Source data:
- Opening Delimiter -

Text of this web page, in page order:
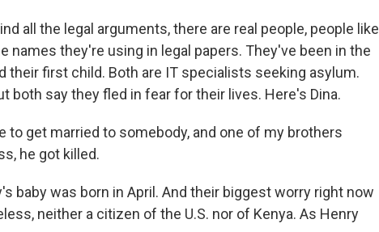
all the legal arguments, there are real people, people like
names they're using in legal papers. They've been in the
their first child. Both are IT specialists seeking asylum.
both say they fled in fear for their lives. Here's Dina.
to get married to somebody, and one of my brothers
he got killed.
baby was born in April. And their biggest worry right now
neither a citizen of the U.S. nor of Kenya. As Henry
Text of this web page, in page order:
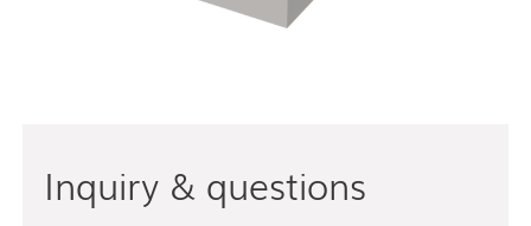
Inquiry & questions
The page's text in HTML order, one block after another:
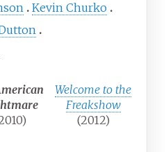
Kevin Churko
Welcome to the
Freakshow
(2012)
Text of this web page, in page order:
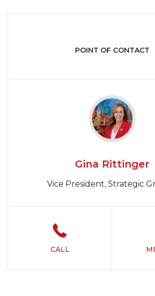
POINT OF CONTACT
Gina Rittinger
Vice President, Strategic
CALL

- Closing Delimiter -

▶ **Your objective**
Output the entries verbatim, skipping images.

▶ **Response**
Text of this web page, in page order:
all the legal arguments, there are real people, people like
names they're using in legal papers. They've been in the
their first child. Both are IT specialists seeking asylum.
both say they fled in fear for their lives. Here's Dina.
to get married to somebody, and one of my brothers
he got killed.
baby was born in April. And their biggest worry right now
neither a citizen of the U.S. nor of Kenya. As Henry
Text of this web page, in page order:
Inquiry & questions
The page's text in HTML order, one block after another:
Kevin Churko
Welcome to the
Freakshow
(2012)
Text of this web page, in page order:
POINT OF CONTACT
Gina Rittinger
Vice President, Strategic
CALL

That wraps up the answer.